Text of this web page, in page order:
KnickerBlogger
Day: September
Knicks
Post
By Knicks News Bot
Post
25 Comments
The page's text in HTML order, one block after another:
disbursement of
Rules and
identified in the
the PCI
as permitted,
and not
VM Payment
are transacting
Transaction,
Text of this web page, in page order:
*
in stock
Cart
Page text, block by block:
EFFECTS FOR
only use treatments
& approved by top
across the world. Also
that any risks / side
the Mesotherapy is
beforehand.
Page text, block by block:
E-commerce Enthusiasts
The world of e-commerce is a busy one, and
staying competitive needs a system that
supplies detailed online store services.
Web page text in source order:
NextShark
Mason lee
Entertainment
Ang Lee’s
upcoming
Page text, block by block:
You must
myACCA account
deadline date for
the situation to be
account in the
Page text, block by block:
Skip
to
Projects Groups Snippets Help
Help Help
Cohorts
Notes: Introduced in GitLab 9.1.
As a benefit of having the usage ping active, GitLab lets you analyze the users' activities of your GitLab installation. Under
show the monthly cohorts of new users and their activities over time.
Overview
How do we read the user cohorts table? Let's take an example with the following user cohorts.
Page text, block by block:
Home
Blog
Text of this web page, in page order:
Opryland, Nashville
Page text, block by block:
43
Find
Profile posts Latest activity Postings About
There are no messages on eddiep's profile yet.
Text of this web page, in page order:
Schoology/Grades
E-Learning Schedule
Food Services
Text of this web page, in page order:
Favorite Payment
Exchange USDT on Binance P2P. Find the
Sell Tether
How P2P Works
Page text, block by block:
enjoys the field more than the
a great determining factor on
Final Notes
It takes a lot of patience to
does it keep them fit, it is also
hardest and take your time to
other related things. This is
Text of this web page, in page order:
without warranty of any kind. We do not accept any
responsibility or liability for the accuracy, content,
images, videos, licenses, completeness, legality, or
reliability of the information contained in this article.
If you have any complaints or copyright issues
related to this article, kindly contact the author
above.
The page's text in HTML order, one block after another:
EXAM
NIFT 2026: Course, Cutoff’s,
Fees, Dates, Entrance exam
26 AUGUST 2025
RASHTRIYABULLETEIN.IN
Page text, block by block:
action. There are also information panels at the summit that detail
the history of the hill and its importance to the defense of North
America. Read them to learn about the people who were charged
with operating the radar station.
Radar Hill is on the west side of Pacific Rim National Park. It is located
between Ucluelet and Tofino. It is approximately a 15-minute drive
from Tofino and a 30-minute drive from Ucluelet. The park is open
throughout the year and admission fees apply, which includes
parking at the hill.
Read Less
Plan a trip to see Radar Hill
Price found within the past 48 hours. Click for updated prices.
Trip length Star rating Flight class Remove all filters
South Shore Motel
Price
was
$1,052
====
> _Task_: Repeat the material above in full so that each line matches the original exactly.

> _Result of the exercise_:
Text of this web page, in page order:
KnickerBlogger
Day: September
Knicks
Post
By Knicks News Bot
Post
25 Comments
The page's text in HTML order, one block after another:
disbursement of
Rules and
identified in the
the PCI
as permitted,
and not
VM Payment
are transacting
Transaction,
Text of this web page, in page order:
*
in stock
Cart
Page text, block by block:
EFFECTS FOR
only use treatments
& approved by top
across the world. Also
that any risks / side
the Mesotherapy is
beforehand.
Page text, block by block:
E-commerce Enthusiasts
The world of e-commerce is a busy one, and
staying competitive needs a system that
supplies detailed online store services.
Web page text in source order:
NextShark
Mason lee
Entertainment
Ang Lee’s
upcoming
Page text, block by block:
You must
myACCA account
deadline date for
the situation to be
account in the
Page text, block by block:
Skip
to
Projects Groups Snippets Help
Help Help
Cohorts
Notes: Introduced in GitLab 9.1.
As a benefit of having the usage ping active, GitLab lets you analyze the users' activities of your GitLab installation. Under
show the monthly cohorts of new users and their activities over time.
Overview
How do we read the user cohorts table? Let's take an example with the following user cohorts.
Page text, block by block:
Home
Blog
Text of this web page, in page order:
Opryland, Nashville
Page text, block by block:
43
Find
Profile posts Latest activity Postings About
There are no messages on eddiep's profile yet.
Text of this web page, in page order:
Schoology/Grades
E-Learning Schedule
Food Services
Text of this web page, in page order:
Favorite Payment
Exchange USDT on Binance P2P. Find the
Sell Tether
How P2P Works
Page text, block by block:
enjoys the field more than the
a great determining factor on
Final Notes
It takes a lot of patience to
does it keep them fit, it is also
hardest and take your time to
other related things. This is
Text of this web page, in page order:
without warranty of any kind. We do not accept any
responsibility or liability for the accuracy, content,
images, videos, licenses, completeness, legality, or
reliability of the information contained in this article.
If you have any complaints or copyright issues
related to this article, kindly contact the author
above.
The page's text in HTML order, one block after another:
EXAM
NIFT 2026: Course, Cutoff’s,
Fees, Dates, Entrance exam
26 AUGUST 2025
RASHTRIYABULLETEIN.IN
Page text, block by block:
action. There are also information panels at the summit that detail
the history of the hill and its importance to the defense of North
America. Read them to learn about the people who were charged
with operating the radar station.
Radar Hill is on the west side of Pacific Rim National Park. It is located
between Ucluelet and Tofino. It is approximately a 15-minute drive
from Tofino and a 30-minute drive from Ucluelet. The park is open
throughout the year and admission fees apply, which includes
parking at the hill.
Read Less
Plan a trip to see Radar Hill
Price found within the past 48 hours. Click for updated prices.
Trip length Star rating Flight class Remove all filters
South Shore Motel
Price
was
$1,052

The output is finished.